言葉も出ないといった様子で、ひたすら頷く。そんな雪羽に優奈は笑いかけた。
「初めてでも、糸にビーズ通すだけ、みたいなのはあんまりおもしろくないよね。んー、花モチーフのストラップ、とかかな」
「楽しみです〜」
雪羽から黒猫を返してもらい、棚に戻す。材料があるかどうかを探すため、ビーズ収納に使っているチェストを開けた。
「あ……」
「ほぁ? どうかしましたですか?」
コートを片手に、雪羽が優奈に近づいた。部屋に長居をすることになるから、脱いだのだろう。
「ううん、大したことじゃないの」
「でも、何かあったですよね?」
不安げに瞳を揺らす少女に、苦笑が漏れた。
「今、作りかけのモチーフの材料が足りなかったんだよね」
昨日気がついて、明日買いに行こうと考えていたのだけど。あぁ、鳥頭。すっかり忘れて今を迎えている。

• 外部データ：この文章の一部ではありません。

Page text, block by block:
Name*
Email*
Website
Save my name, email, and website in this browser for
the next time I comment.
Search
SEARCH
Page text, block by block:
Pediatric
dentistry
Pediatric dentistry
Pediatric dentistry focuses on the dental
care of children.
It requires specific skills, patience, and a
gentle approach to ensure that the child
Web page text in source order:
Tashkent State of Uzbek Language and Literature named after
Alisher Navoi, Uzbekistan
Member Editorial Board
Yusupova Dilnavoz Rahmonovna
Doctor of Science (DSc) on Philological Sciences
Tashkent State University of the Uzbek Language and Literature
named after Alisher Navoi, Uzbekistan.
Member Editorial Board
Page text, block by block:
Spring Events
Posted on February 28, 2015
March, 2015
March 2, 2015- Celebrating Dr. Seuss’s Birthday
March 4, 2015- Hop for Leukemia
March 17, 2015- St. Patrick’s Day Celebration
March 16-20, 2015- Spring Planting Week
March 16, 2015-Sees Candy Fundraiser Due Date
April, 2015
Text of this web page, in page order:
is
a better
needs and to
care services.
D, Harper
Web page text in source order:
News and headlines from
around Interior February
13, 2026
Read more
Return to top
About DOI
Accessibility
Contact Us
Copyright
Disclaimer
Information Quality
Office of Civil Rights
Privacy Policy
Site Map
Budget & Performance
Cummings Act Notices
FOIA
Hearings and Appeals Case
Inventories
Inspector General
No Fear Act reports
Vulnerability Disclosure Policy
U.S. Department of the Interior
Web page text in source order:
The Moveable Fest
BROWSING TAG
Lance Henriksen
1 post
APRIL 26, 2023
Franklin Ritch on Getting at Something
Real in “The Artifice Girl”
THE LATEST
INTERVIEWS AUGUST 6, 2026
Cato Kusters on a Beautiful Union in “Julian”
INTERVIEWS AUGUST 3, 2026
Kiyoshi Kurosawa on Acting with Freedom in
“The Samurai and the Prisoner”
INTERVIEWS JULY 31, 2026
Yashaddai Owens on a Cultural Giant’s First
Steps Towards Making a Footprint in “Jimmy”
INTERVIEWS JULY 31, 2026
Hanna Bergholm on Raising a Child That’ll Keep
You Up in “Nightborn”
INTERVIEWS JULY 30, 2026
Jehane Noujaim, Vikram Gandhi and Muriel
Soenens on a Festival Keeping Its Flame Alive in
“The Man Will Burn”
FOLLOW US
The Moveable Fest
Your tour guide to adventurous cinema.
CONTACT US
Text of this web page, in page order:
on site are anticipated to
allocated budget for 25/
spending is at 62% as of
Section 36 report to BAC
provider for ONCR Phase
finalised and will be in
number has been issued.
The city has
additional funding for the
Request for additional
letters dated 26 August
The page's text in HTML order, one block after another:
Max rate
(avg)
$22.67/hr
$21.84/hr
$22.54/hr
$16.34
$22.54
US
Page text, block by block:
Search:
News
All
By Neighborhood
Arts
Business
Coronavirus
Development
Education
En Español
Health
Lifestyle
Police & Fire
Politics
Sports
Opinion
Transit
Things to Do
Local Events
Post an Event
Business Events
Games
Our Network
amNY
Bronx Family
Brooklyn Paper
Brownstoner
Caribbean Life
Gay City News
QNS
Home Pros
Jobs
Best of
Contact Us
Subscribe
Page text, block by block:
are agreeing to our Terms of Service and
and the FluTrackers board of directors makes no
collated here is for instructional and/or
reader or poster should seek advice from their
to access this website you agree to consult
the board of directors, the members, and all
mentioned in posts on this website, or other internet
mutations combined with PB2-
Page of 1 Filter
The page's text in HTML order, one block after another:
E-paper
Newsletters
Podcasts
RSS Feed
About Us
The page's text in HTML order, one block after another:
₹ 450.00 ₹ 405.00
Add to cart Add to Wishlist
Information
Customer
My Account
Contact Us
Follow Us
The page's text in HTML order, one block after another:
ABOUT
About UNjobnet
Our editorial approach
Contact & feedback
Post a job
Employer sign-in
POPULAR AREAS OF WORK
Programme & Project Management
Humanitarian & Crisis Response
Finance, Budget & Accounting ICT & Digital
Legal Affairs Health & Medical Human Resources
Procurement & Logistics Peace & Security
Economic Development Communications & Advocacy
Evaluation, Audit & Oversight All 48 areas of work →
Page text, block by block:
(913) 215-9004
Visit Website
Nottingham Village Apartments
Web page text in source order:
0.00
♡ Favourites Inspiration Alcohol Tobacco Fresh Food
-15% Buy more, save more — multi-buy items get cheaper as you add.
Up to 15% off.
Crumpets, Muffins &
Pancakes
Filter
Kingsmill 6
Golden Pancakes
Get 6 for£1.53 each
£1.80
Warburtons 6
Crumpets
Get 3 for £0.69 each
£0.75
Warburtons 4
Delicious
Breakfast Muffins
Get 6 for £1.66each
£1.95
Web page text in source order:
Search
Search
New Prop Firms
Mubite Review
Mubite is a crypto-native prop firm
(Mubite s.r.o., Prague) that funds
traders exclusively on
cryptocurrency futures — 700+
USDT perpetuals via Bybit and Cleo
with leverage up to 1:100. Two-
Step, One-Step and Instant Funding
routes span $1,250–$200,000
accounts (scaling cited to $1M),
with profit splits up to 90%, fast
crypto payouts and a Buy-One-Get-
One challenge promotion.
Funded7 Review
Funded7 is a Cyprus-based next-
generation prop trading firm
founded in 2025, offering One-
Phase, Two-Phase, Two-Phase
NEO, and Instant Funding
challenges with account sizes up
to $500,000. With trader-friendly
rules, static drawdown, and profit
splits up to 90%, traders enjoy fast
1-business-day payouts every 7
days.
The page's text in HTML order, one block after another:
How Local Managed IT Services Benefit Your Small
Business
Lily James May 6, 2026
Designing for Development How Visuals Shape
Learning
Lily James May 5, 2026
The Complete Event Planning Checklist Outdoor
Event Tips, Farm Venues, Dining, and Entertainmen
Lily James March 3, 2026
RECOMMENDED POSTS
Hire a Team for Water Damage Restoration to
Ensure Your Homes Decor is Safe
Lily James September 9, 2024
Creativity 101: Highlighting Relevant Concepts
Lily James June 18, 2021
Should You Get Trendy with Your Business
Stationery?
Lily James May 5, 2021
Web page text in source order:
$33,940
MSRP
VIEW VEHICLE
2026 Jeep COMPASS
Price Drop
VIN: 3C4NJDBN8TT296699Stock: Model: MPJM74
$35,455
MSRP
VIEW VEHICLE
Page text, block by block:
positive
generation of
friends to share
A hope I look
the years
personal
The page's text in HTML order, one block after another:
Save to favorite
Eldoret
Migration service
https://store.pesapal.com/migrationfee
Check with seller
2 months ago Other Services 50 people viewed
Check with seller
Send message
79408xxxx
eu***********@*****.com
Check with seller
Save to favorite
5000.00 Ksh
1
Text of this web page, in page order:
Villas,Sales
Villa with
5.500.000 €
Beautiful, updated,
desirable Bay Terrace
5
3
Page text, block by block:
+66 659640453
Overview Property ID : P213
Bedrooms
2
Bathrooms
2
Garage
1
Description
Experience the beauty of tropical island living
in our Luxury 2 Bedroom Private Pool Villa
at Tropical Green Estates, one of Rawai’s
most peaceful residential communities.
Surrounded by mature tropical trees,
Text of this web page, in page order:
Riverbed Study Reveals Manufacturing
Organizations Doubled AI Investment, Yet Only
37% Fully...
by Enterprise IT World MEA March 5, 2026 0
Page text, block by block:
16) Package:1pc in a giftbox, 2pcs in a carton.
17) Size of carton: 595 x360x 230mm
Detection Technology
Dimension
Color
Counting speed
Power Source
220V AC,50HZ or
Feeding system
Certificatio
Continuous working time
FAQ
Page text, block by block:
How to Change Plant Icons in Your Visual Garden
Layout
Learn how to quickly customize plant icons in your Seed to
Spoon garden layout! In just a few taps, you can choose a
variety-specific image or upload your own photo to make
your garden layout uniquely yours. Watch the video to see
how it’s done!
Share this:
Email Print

つい胸をついて出そうになるため息を、雪羽の前だからと抑えた。
「買いに行くです」
「え?」
「今から買いに行きましょうです」
彼女はすでに真っ白のダッフルコートを着始めていた。
「え、でも、そうしたらビーズアクセ、作る時間がなくなっちゃうよ?」
「いいのです。ただ、」
しっかりとコートのボタンまで留めて、雪羽は笑う。
「ビーズの初心者用のご本、紹介して下さいです」
少しずつ、練習していきますです、と続けて、彼女は扉に手をかけた。
優しい子。不思議に温かくて、一緒にいるだけで笑顔が出てくるような雰囲気を持っている。
あぁ、良い子だと、そう思った。